September 23, 2014

Lessons From the River, #4: Once a Trip Leader, Always a Trip Leader

As a commercial river guide, if you demonstrate any real aptitude at one point or another you will be assigned to be Trip Leader. Just like it sounds, that’s where the buck stops, and a lot of responsibility comes with it.

Your first and foremost responsibility is for the safety of everyone on the trip. You are of course focused mainly on the passengers, as they mostly have no idea what they have signed up for. You can expect that the guides do, but they bear watching too. You can just take my word on that.

Once safety has been assured as well as one can in the wild, the next focus of your attention is on fun. Thankfully, fun is pretty hard to deny on just about any river trip. And I’ve been on a river trip when it has snowed, and I still had an awesome time.

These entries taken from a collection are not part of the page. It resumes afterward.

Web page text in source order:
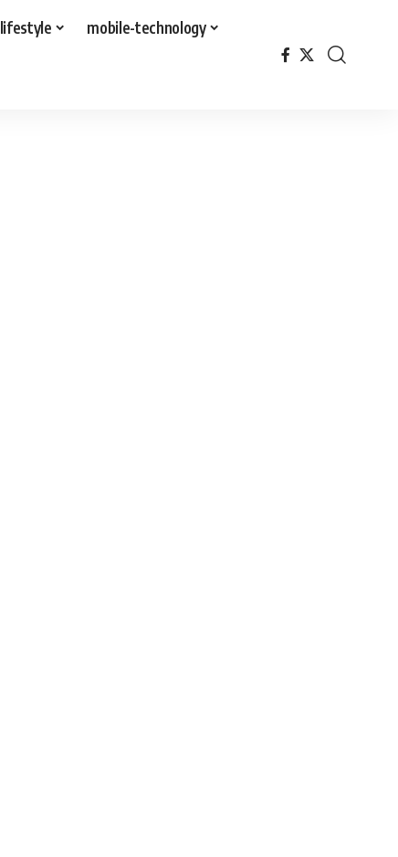
lifestyle mobile-technology
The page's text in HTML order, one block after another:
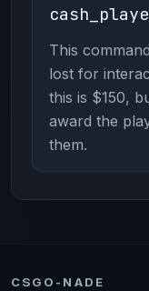
This
lost for
this is $150,
award the
them.
CSGO-NADE
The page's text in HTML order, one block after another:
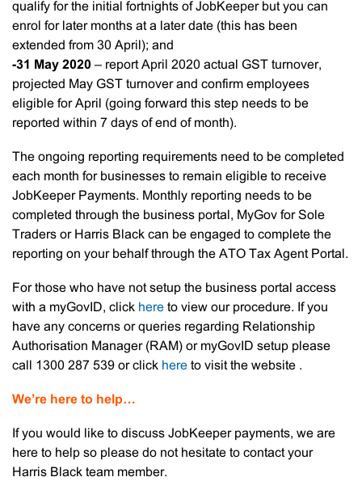
qualify for the initial fortnights of JobKeeper but you can
enrol for later months at a later date (this has been
extended from 30 April); and
-31 May 2020 – report April 2020 actual GST turnover,
projected May GST turnover and confirm employees
eligible for April (going forward this step needs to be
reported within 7 days of end of month).
The ongoing reporting requirements need to be completed
each month for businesses to remain eligible to receive
JobKeeper Payments. Monthly reporting needs to be
completed through the business portal, MyGov for Sole
Traders or Harris Black can be engaged to complete the
reporting on your behalf through the ATO Tax Agent Portal.
For those who have not setup the business portal access
with a myGovID, click here to view our procedure. If you
have any concerns or queries regarding Relationship
Authorisation Manager (RAM) or myGovID setup please
call 1300 287 539 or click here to visit the website .
We’re here to help…
If you would like to discuss JobKeeper payments, we are
here to help so please do not hesitate to contact your
Harris Black team member.
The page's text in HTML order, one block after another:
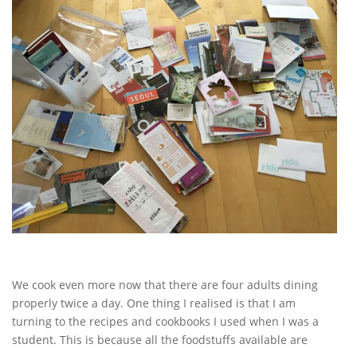
We cook even more now that there are four adults dining
properly twice a day. One thing I realised is that I am
turning to the recipes and cookbooks I used when I was a
student. This is because all the foodstuffs available are
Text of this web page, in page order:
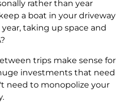
rather than year
a boat in your driveway
taking up space and
trips make sense for
investments that need
need to monopolize your

If you do things right, then learning is a big part of any river trip — and it often comes disguised as fun. For most people, there is so much to be learned on a river trip. There may be new trees and plants and wildlife that can be pointed out and named. The local geology is likely not something visitors are knowledgeable about. Even the river itself, and what makes currents, eddies, waves and holes.

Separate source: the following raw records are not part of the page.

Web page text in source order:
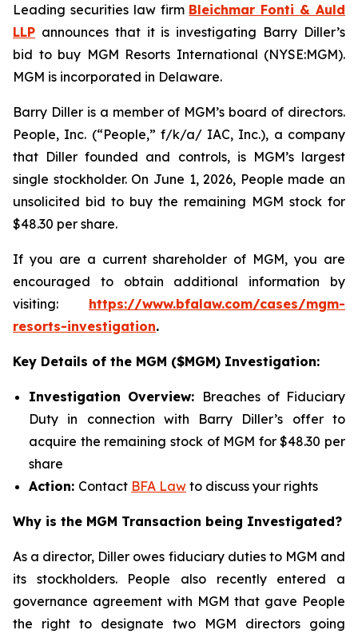
Leading securities law firm Bleichmar Fonti & Auld
LLP announces that it is investigating Barry Diller’s
bid to buy MGM Resorts International (NYSE:MGM).
MGM is incorporated in Delaware.
Barry Diller is a member of MGM’s board of directors.
People, Inc. (“People,” f/k/a/ IAC, Inc.), a company
that Diller founded and controls, is MGM’s largest
single stockholder. On June 1, 2026, People made an
unsolicited bid to buy the remaining MGM stock for
$48.30 per share.
If you are a current shareholder of MGM, you are
encouraged to obtain additional information by
visiting: https://www.bfalaw.com/cases/mgm-
resorts-investigation.
Key Details of the MGM ($MGM) Investigation:
Investigation Overview: Breaches of Fiduciary
Duty in connection with Barry Diller’s offer to
acquire the remaining stock of MGM for $48.30 per
share
Action: Contact BFA Law to discuss your rights
Why is the MGM Transaction being Investigated?
As a director, Diller owes fiduciary duties to MGM and
its stockholders. People also recently entered a
governance agreement with MGM that gave People
the right to designate two MGM directors going
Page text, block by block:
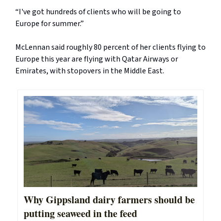
“I've got hundreds of clients who will be going to
Europe for summer.”
McLennan said roughly 80 percent of her clients flying to
Europe this year are flying with Qatar Airways or
Emirates, with stopovers in the Middle East.
Why Gippsland dairy farmers should be
putting seaweed in the feed
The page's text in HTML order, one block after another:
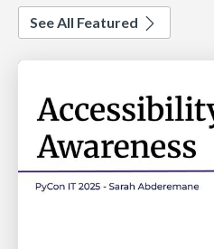
See All Featured

For me leading trips came quickly in my career as a guide. First I led trips on the Stanislaus and American rivers in the foothills of the Sierra Nevada in California. Then, within a little over a year, I was the trip leader of an 18-day Grand Canyon private (not with a commercial company) trip. This was because I was the most experienced guide on the trip, and had even been down the Colorado through the Grand Canyon the year before — my inaugural year of becoming a commercial guide — on a 30-day trip (these are no longer permitted). You might say I learned quickly what it meant to be a trip leader in the wilderness.

Without the solid background of training with a commercial river company, I don’t know what I would have done. But as it was, that provided the essential foundation from which I could build the necessary knowledge to run a Grand Canyon trip safely. Also, I had my one previous trip in “The Canyon” from which to draw. This turned out to be essential, as that was when I learned about the “tides” of the Colorado River.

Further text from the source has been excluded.